### Assignment
Copy all data exactly. Skip pictures.
-- Task material follows --
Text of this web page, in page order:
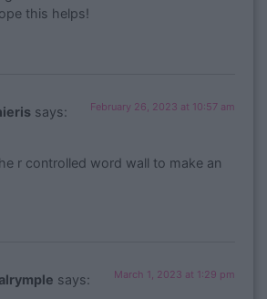
this helps!
says: February 26, 2023 at 10:57 am
r controlled word wall to make an
says: March 1, 2023 at 1:29 pm
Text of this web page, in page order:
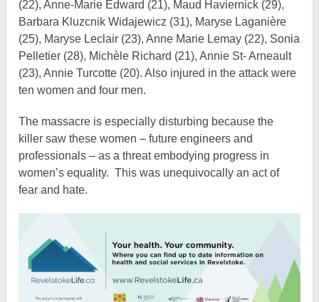
(22), Anne-Marie Edward (21), Maud Haviernick (29),
Barbara Kluzcnik Widajewicz (31), Maryse Laganière
(25), Maryse Leclair (23), Anne Marie Lemay (22), Sonia
Pelletier (28), Michèle Richard (21), Annie St- Arneault
(23), Annie Turcotte (20). Also injured in the attack were
ten women and four men.
The massacre is especially disturbing because the
killer saw these women – future engineers and
professionals – as a threat embodying progress in
women’s equality. This was unequivocally an act of
fear and hate.
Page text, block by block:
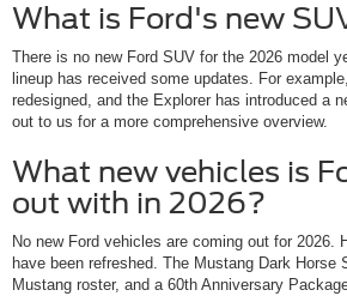
What is Ford's new
There is no new Ford SUV for the 2026 model
lineup has received some updates. For
redesigned, and the Explorer has introduced a
out to us for a more comprehensive overview.
What new vehicles is
out with in 2026?
No new Ford vehicles are coming out for 2026.
have been refreshed. The Mustang Dark Horse
Mustang roster, and a 60th Anniversary
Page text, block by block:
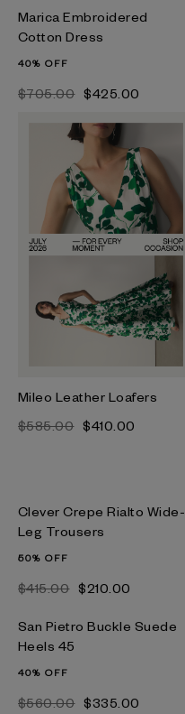
Marica Embroidered
Cotton Dress
40% OFF
$‌705.00 $‌425.00
Mileo Leather Loafers
$‌585.00 $‌410.00
Clever Crepe Rialto Wide-
Leg Trousers
50% OFF
$‌415.00 $‌210.00
San Pietro Buckle Suede
Heels 45
40% OFF
$‌560.00 $‌335.00
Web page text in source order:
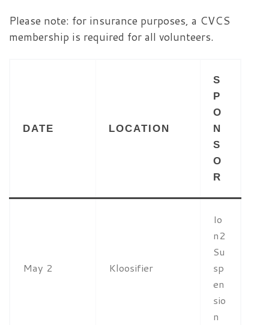
Please note: for insurance purposes, a CVCS
membership is required for all volunteers.
DATE LOCATION
S
P
O
N
S
O
R
May 2 Kloosifier
Io
n2
Su
sp
en
sio
n
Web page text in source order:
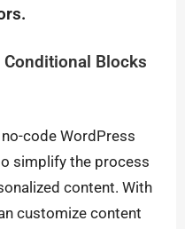
Blocks
code WordPress
simplify the process
content. With
customize content
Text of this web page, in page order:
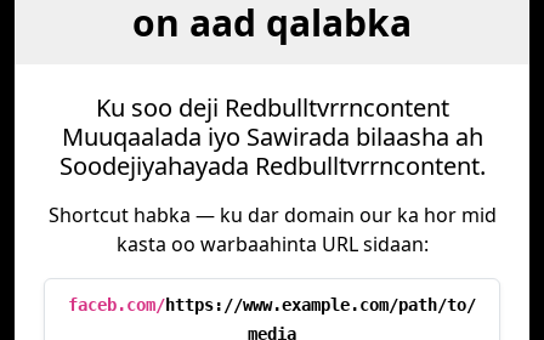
-- Task material concluded --
### Your response
Text of this web page, in page order:
this helps!
says: February 26, 2023 at 10:57 am
r controlled word wall to make an
says: March 1, 2023 at 1:29 pm
Text of this web page, in page order:
(22), Anne-Marie Edward (21), Maud Haviernick (29),
Barbara Kluzcnik Widajewicz (31), Maryse Laganière
(25), Maryse Leclair (23), Anne Marie Lemay (22), Sonia
Pelletier (28), Michèle Richard (21), Annie St- Arneault
(23), Annie Turcotte (20). Also injured in the attack were
ten women and four men.
The massacre is especially disturbing because the
killer saw these women – future engineers and
professionals – as a threat embodying progress in
women’s equality. This was unequivocally an act of
fear and hate.
Page text, block by block:
What is Ford's new
There is no new Ford SUV for the 2026 model
lineup has received some updates. For
redesigned, and the Explorer has introduced a
out to us for a more comprehensive overview.
What new vehicles is
out with in 2026?
No new Ford vehicles are coming out for 2026.
have been refreshed. The Mustang Dark Horse
Mustang roster, and a 60th Anniversary
Page text, block by block:
Marica Embroidered
Cotton Dress
40% OFF
$‌705.00 $‌425.00
Mileo Leather Loafers
$‌585.00 $‌410.00
Clever Crepe Rialto Wide-
Leg Trousers
50% OFF
$‌415.00 $‌210.00
San Pietro Buckle Suede
Heels 45
40% OFF
$‌560.00 $‌335.00
Web page text in source order:
Please note: for insurance purposes, a CVCS
membership is required for all volunteers.
DATE LOCATION
S
P
O
N
S
O
R
May 2 Kloosifier
Io
n2
Su
sp
en
sio
n
Web page text in source order:
Blocks
code WordPress
simplify the process
content. With
customize content
Text of this web page, in page order:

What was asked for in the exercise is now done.